ステンレス素材には時計ではロレックスのみ使用する【904Lスティール】(強度は高級ステンレス316Lの2倍以上。本来は化学産業の分野で用いられ、堅牢で研磨性、耐蝕性に優れています。)を鋳造した堅牢なオイスターケースを採用。また目立たない部分ですが、リューズの仕様がディープシーやサブマリーナーと同じトリプロックリューズへ変更となりました。リューズの王冠の下の3つのドットが目印です。防水性能は以前と同様の100m防水ですが、より高い信頼性を確保しています。

文字盤の特徴

 文字盤は時代の流行に左右されないシンプルでクラシカルなデザイン。現行モデルではインデックスが大きく、針とダイアルのコントラストが明確となっており、暗所では明るく発光するロレックス独自の【クロマライト・ルミネッセンス】を採用し高い視認性を誇ります。
また、文字盤とベゼルカラーに合わせGMT針の色はそれぞれ異なり、多針タイプながらも見やすく、完成された文字盤となっています。

ムーブメントの特徴

 ムーブメントは新型のCal.3186を搭載。

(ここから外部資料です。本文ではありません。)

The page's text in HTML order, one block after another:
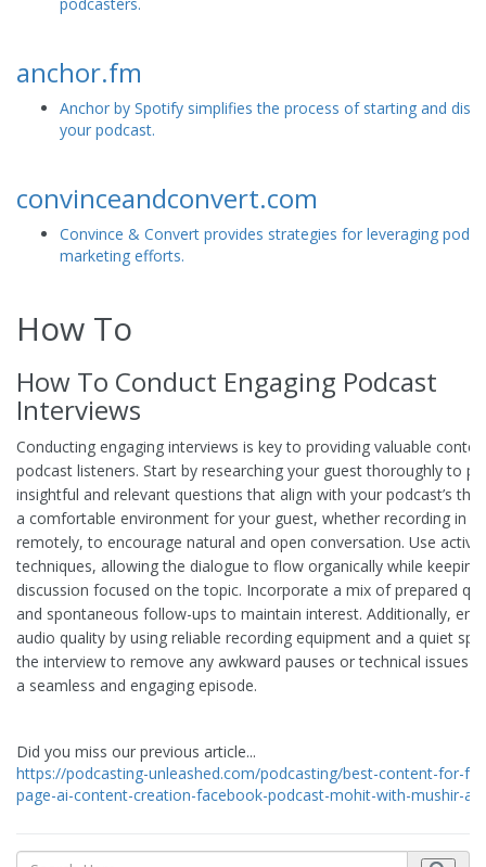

短針を独立して操作できる機構を備えることで、GMT針とあわせて異なる2カ国の時間表示が可能です。また2005年発表時にはロレックス初の自社製ヒゲゼンマイ「パラクロム・ヒゲゼンマイ」を使用したことでも話題となりました。青色のこの素材は磁力、温度変化に強く、標準値の10倍もの強い耐衝撃性を持ち合わせたロレックスのオリジナル。安定した高精度を可能にしています。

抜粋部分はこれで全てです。